The worst spent four hundred millions that ever slipped out of a public treasury, have been the millions which the North has paid for eight months of campaigning, which has resulted in nothing but in teaching them that their volunteers are cowards, and cannot be trusted in the field. It reminds us of the vast pains and expense which Xerxes, Darius, and those Eastern commanders of myriads, were at, to learn experimentally the same sad truth of their armies. A nation may have wealth in its exchequer, arms in its arsenals, supplies in unbounded profusion, and it may have troops by the million, and yet, unless those men have the true pluck of warriors, and be capable of fighting bravely in the field, these grand appurtenances of military power are butas sounding brass and a tinkling cymbal. They can effect no more in the field, against brave men, than a Chinese army with a hundred thousand gongs against a brigade of British regulars.

The North have brought a vast concourse of men into the field. They have expended an ocean of money. They have planned stupendous campaigns. They proposed to accomplish long triumphant marches; to utterly subjugate eleven sovereign States; to take possession of wealthy and luxuriant cities; to apportion vast landed properties among their troops; to set several millions of negroes free and to establish the Federal Government throughout the old Union in such impregnable strength, that nothing could shake it, and none dispute its supremacy, forever more.--They proposed to do all this in a very few months. A man in their midst who had hinted a doubt of its accomplishment in less than four months from the date of Lincoln's call for seventy-three regiments, would have been instantly bastiled in Fort Lafayette. But nothing of all this splendid programme has been accomplished. Their money is gone, the prestige of their troops lost, and footing is obtained nowhere in the South, except where treachery and deception have accomplished for them what their valor could not. Nay, they have lost ground; for whereas they felt secure of Kentucky, that State, after hard fighting, is sure now to be ours; and whereas they thought they had effectually overrun Missouri, they find the indomitable spirit of that people unconquerable, and that they have suffered their severest reverses in the very State which they thought most surely their own.

The South, on the other hand, commenced the campaign, proposing nothing but self defence; and that defence she has successfully made.
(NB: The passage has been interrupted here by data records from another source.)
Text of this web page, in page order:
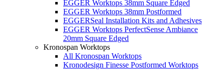
EGGER Worktops 38mm Square Edged
EGGER Worktops 38mm Postformed
EGGERSeal Installation Kits and Adhesives
EGGER Worktops PerfectSense Ambiance
20mm Square Edged
Kronospan Worktops
All Kronospan Worktops
Kronodesign Finesse Postformed Worktops
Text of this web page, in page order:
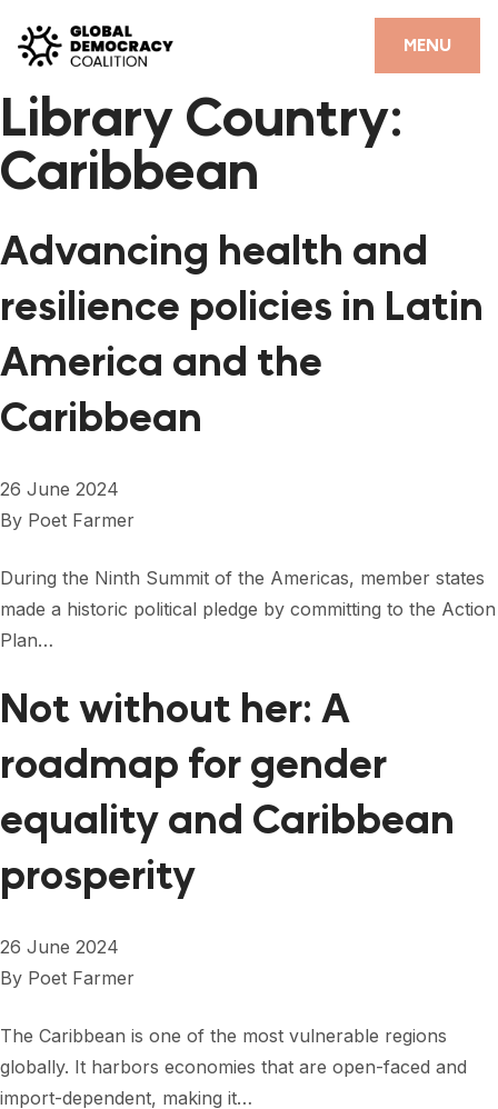
MENU
CLOSE
HOME
PARTNERS
DEMOCRACY LIBRARY
#THANKYOUDEMOCRACY ADVOCACY CAMPAIGN
THE THANK YOU DEMOCRACY PODCAST
POSITIVE OUTCOME STORIES
FORUM 2024
FORUM 2025
FORUM 2026
NEWS AND EVENTS
NEWSLETTERS
EVENTS
CONTACT
Library Country:
Caribbean
Advancing health and
resilience policies in Latin
America and the
Caribbean
26 June 2024
By Poet Farmer
During the Ninth Summit of the Americas, member states
made a historic political pledge by committing to the Action
Plan…
Not without her: A
roadmap for gender
equality and Caribbean
prosperity
26 June 2024
By Poet Farmer
The Caribbean is one of the most vulnerable regions
globally. It harbors economies that are open-faced and
import-dependent, making it…
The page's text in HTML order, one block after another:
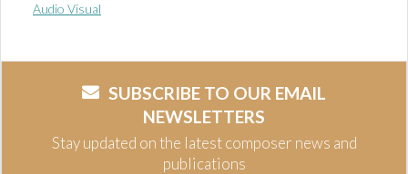
Audio Visual
SUBSCRIBE TO OUR EMAIL
NEWSLETTERS
Stay updated on the latest composer news and
publications
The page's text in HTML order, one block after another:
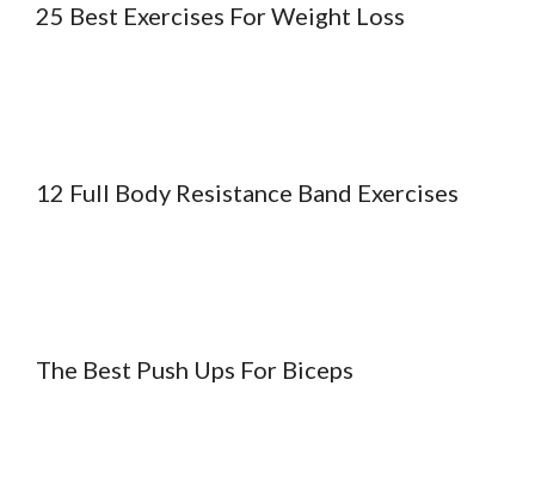
25 Best Exercises For Weight Loss
12 Full Body Resistance Band Exercises
The Best Push Ups For Biceps
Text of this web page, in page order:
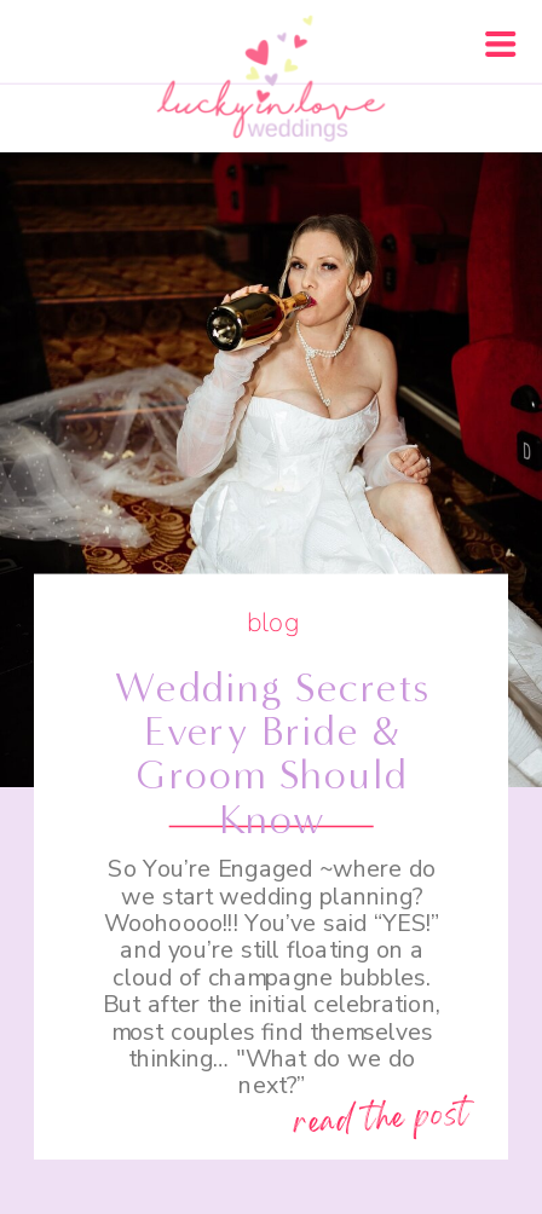
blog
read the post
So You’re Engaged ~where do
we start wedding planning?
Woohoooo!!! You’ve said “YES!”
and you’re still floating on a
cloud of champagne bubbles.
But after the initial celebration,
most couples find themselves
thinking… "What do we do
next?”
Wedding Secrets
Every Bride &
Groom Should
Know

At the outset of a war for which she was not prepared, and which she did not expect, she was incapable of undertaking offensive warfare. She planted herself upon the defensive; and she has succeeded in whipping the North and baffling all their grand designs. She has inspired her soldiers with the prestige of victory, and will, in another campaign, be ready to avail herself of this prestige, and of her more perfect state of preparation, to make her adversaries feel her power with a vengeance. They are already aware that we are their masters; and in another campaign we will assert that character upon them with a strong hand.